When it comes to experiencing something that truly changes the game, you cannot go past what Kapama Private Game Reserve offers.
Rhino poaching in South Africa is sadly still a thriving business and if it continues at this rate, the species may be extinct within 10 to 20 years. But with an increase in conservation efforts across the country, there is hope.
Different nature reserves across the country have put in place various ways to help curb the poaching of these beautiful creatures including strict patrols and dehorning - however, Kapama do things a little differently.
At Kapama they implement rhino notching. Rhino notching involves placing a microchip into the horn so it can be tracked, and if poaching occurs, can help apprehend the offender as the microchip makes it identifiable in terms of what area it came from.
Guests who stay at Kapama get the opportunity to gain an insight into this process and join the team as they tranquilise and notch a rhino that hasn't been done yet.
The Kapama team searching for un-notched rhinos
The rhino notching day starts early to avoid the heat of the sun so the rhinos don't burn up once the process starts.

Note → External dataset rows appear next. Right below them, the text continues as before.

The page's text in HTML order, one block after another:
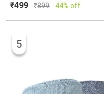
₹499 ₹899 44% off
5
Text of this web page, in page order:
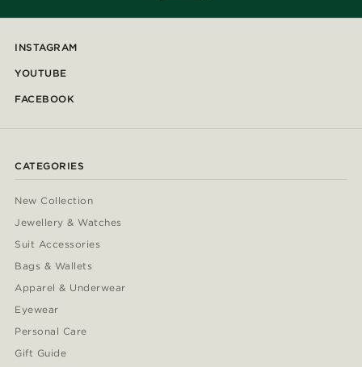
INSTAGRAM
YOUTUBE
FACEBOOK
CATEGORIES
New Collection
Jewellery & Watches
Suit Accessories
Bags & Wallets
Apparel & Underwear
Eyewear
Personal Care
Gift Guide
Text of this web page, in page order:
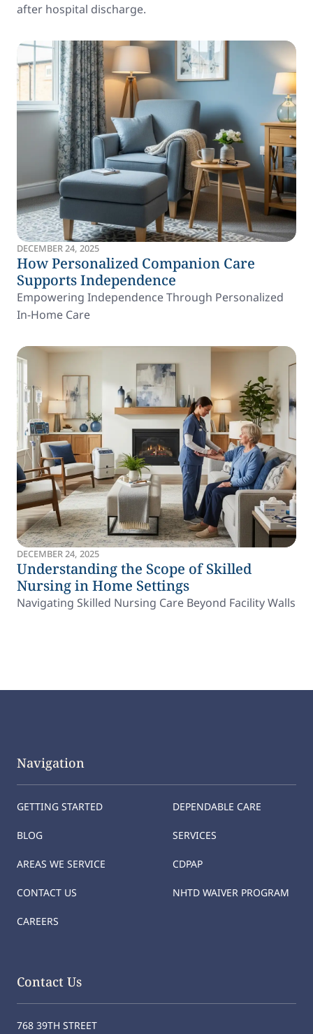
after hospital discharge.
DECEMBER 24, 2025
How Personalized Companion Care
Supports Independence
Empowering Independence Through Personalized
In-Home Care
DECEMBER 24, 2025
Understanding the Scope of Skilled
Nursing in Home Settings
Navigating Skilled Nursing Care Beyond Facility Walls
Navigation
GETTING STARTED
BLOG
AREAS WE SERVICE
CONTACT US
CAREERS
DEPENDABLE CARE
SERVICES
CDPAP
NHTD WAIVER PROGRAM
Contact Us
768 39TH STREET
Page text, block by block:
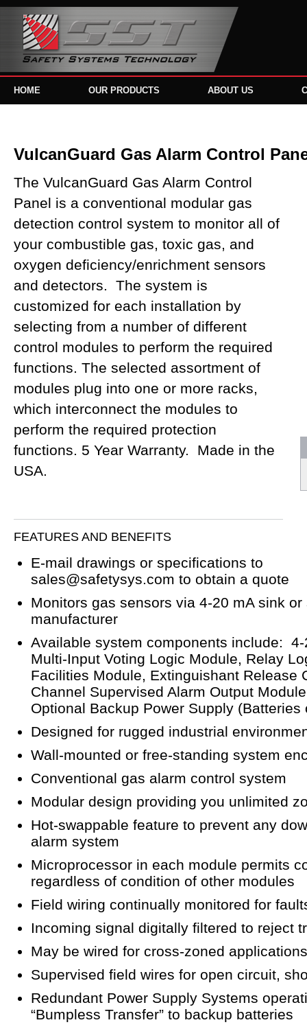
HOME OUR PRODUCTS ABOUT US
VulcanGuard Gas Alarm Control
The VulcanGuard Gas Alarm Control
Panel is a conventional modular gas
detection control system to monitor all of
your combustible gas, toxic gas, and
oxygen deficiency/enrichment sensors
and detectors. The system is
customized for each installation by
selecting from a number of different
control modules to perform the required
functions. The selected assortment of
modules plug into one or more racks,
which interconnect the modules to
perform the required protection
functions. 5 Year Warranty. Made in the
USA.
FEATURES AND BENEFITS
E-mail drawings or specifications to
sales@safetysys.com to obtain a quote
Monitors gas sensors via 4-20 mA sink
manufacturer
Available system components include:
Multi-Input Voting Logic Module, Relay
Facilities Module, Extinguishant Release
Channel Supervised Alarm Output
Optional Backup Power Supply (Batteries
Designed for rugged industrial
Wall-mounted or free-standing system
Conventional gas alarm control system
Modular design providing you unlimited
Hot-swappable feature to prevent any
alarm system
Microprocessor in each module permits
regardless of condition of other modules
Field wiring continually monitored for
Incoming signal digitally filtered to reject
May be wired for cross-zoned applications
Supervised field wires for open circuit,
Redundant Power Supply Systems
“Bumpless Transfer” to backup batteries
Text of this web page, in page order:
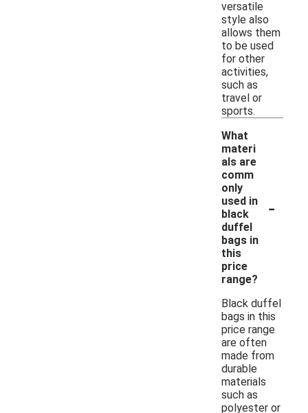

The team consists of various rangers to assist, the veterinarian, Dr Peter Rogers, and his assistant Janelle. Dr Rogers watches from a helicopter until an un-notched rhino is spotted and once in his sights, he shoots it with a tranquilising dart and it's game on.
The rhino takes a few minutes before it falls and as soon as that happens everyone, including you, springs into action. Firstly, the rhino has to be laying on it's side with it's legs clear of it's body. If the rhino, which is pretty heavy to say the least, lays on it's leg for too long it can result in injury. So, if needed, you'll have to help the team push the rhino over - which is no easy feat!
Adding to the pressure is the fact that you can't keep the rhino under anaesthetic safely for too long - everyone springs into action. Blindfold placed, eye drops applied, a hair taken from the tail, ear notched to signify it's been chipped, tranquiliser dart wound tended to and of course the chip inserted into the horn.
The entire process is done within minutes and everyone scatters back to the vehicles while the blindfold is removed and the rhino is a bit disoriented for awhile.
The whole experience is extremely unique, not only because you get to be in such close proximity with a 1500kg animal, but also because you're taking part in an important step to conserving the species.